= ABOUT THIS TASK =
Write out every record below exactly, leaving the pictures out.

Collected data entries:
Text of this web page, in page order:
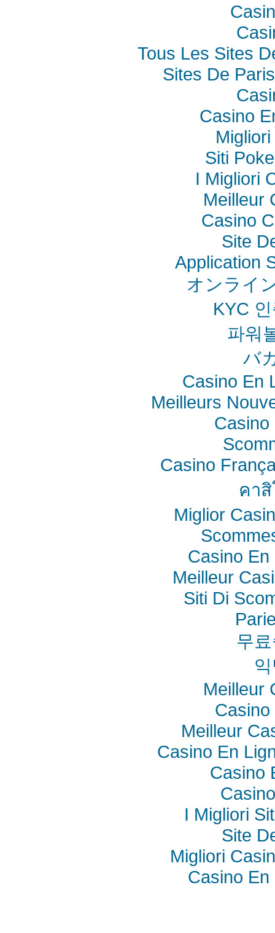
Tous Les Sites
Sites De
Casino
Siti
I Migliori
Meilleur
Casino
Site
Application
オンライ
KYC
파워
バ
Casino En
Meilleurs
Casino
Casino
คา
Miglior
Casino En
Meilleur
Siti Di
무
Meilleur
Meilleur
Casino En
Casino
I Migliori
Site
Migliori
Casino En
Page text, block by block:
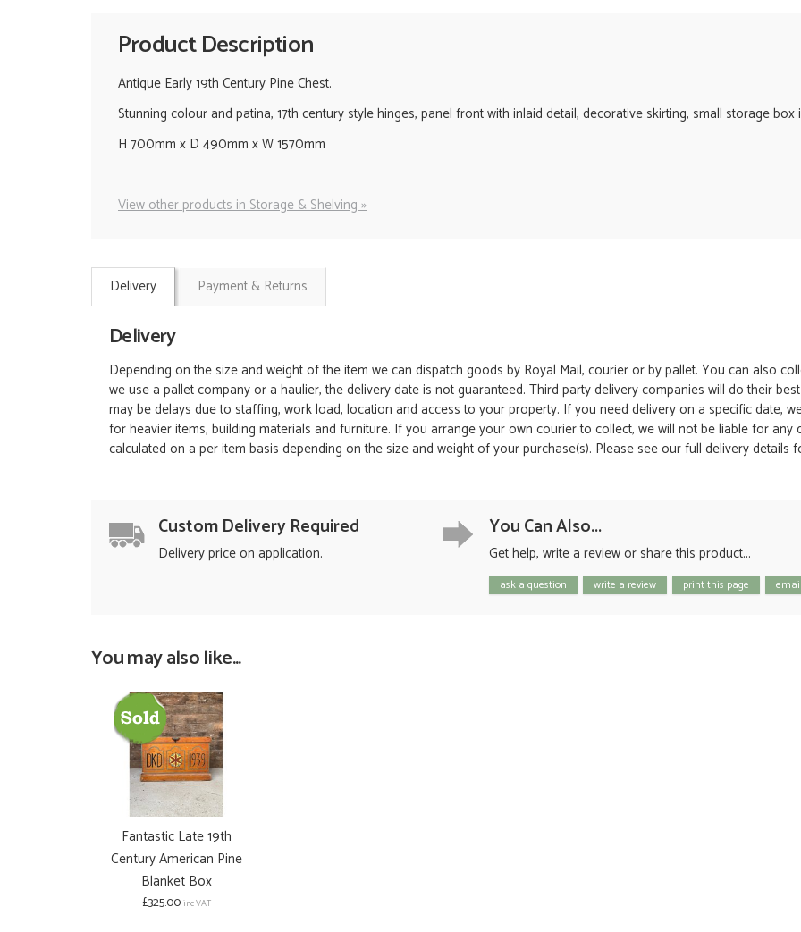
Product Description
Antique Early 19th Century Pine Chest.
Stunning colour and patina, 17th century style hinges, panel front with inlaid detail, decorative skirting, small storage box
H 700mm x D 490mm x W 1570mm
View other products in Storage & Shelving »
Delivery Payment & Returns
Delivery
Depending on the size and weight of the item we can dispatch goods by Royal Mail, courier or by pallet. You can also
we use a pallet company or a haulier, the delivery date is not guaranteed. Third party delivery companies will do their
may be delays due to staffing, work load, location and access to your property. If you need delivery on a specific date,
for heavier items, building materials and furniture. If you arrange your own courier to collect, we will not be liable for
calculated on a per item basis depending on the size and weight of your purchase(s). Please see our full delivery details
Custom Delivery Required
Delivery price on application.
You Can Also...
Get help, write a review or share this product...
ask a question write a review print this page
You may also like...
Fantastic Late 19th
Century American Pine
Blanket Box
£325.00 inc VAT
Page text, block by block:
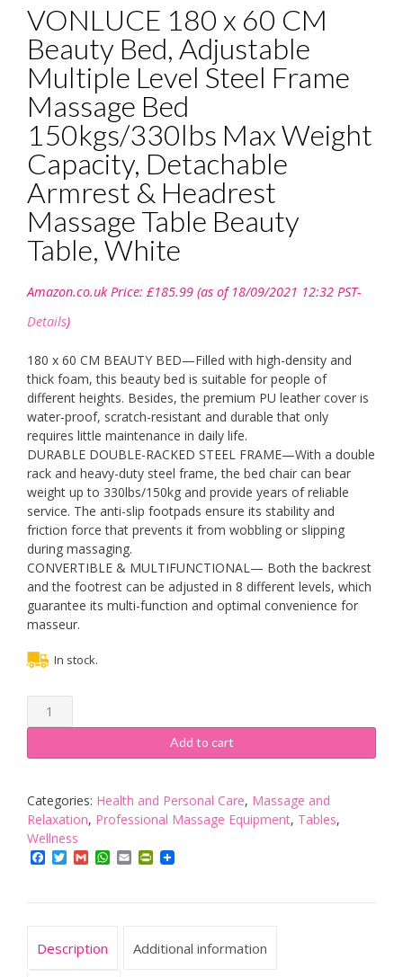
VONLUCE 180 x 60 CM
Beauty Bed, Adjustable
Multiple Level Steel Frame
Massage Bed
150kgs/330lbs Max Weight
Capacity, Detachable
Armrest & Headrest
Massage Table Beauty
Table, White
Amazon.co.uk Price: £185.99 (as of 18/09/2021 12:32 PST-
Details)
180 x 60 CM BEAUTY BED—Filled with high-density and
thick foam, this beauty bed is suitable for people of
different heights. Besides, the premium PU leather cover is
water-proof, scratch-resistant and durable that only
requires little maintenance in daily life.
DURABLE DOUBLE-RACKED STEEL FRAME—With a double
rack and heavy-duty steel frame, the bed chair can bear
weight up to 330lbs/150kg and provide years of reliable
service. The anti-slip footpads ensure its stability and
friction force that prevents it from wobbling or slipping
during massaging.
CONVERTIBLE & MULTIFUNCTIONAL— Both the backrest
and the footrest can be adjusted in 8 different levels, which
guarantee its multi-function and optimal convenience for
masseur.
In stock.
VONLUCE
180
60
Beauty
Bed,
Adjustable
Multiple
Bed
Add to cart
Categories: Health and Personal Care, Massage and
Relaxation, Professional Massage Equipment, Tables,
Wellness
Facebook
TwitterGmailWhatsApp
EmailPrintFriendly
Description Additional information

= RESPONSE TO THIS TASK =
Text of this web page, in page order:
Tous Les Sites
Sites De
Casino
Siti
I Migliori
Meilleur
Casino
Site
Application
オンライ
KYC
파워
バ
Casino En
Meilleurs
Casino
Casino
คา
Miglior
Casino En
Meilleur
Siti Di
무
Meilleur
Meilleur
Casino En
Casino
I Migliori
Site
Migliori
Casino En
Page text, block by block:
Product Description
Antique Early 19th Century Pine Chest.
Stunning colour and patina, 17th century style hinges, panel front with inlaid detail, decorative skirting, small storage box
H 700mm x D 490mm x W 1570mm
View other products in Storage & Shelving »
Delivery Payment & Returns
Delivery
Depending on the size and weight of the item we can dispatch goods by Royal Mail, courier or by pallet. You can also
we use a pallet company or a haulier, the delivery date is not guaranteed. Third party delivery companies will do their
may be delays due to staffing, work load, location and access to your property. If you need delivery on a specific date,
for heavier items, building materials and furniture. If you arrange your own courier to collect, we will not be liable for
calculated on a per item basis depending on the size and weight of your purchase(s). Please see our full delivery details
Custom Delivery Required
Delivery price on application.
You Can Also...
Get help, write a review or share this product...
ask a question write a review print this page
You may also like...
Fantastic Late 19th
Century American Pine
Blanket Box
£325.00 inc VAT
Page text, block by block:
VONLUCE 180 x 60 CM
Beauty Bed, Adjustable
Multiple Level Steel Frame
Massage Bed
150kgs/330lbs Max Weight
Capacity, Detachable
Armrest & Headrest
Massage Table Beauty
Table, White
Amazon.co.uk Price: £185.99 (as of 18/09/2021 12:32 PST-
Details)
180 x 60 CM BEAUTY BED—Filled with high-density and
thick foam, this beauty bed is suitable for people of
different heights. Besides, the premium PU leather cover is
water-proof, scratch-resistant and durable that only
requires little maintenance in daily life.
DURABLE DOUBLE-RACKED STEEL FRAME—With a double
rack and heavy-duty steel frame, the bed chair can bear
weight up to 330lbs/150kg and provide years of reliable
service. The anti-slip footpads ensure its stability and
friction force that prevents it from wobbling or slipping
during massaging.
CONVERTIBLE & MULTIFUNCTIONAL— Both the backrest
and the footrest can be adjusted in 8 different levels, which
guarantee its multi-function and optimal convenience for
masseur.
In stock.
VONLUCE
180
60
Beauty
Bed,
Adjustable
Multiple
Bed
Add to cart
Categories: Health and Personal Care, Massage and
Relaxation, Professional Massage Equipment, Tables,
Wellness
Facebook
TwitterGmailWhatsApp
EmailPrintFriendly
Description Additional information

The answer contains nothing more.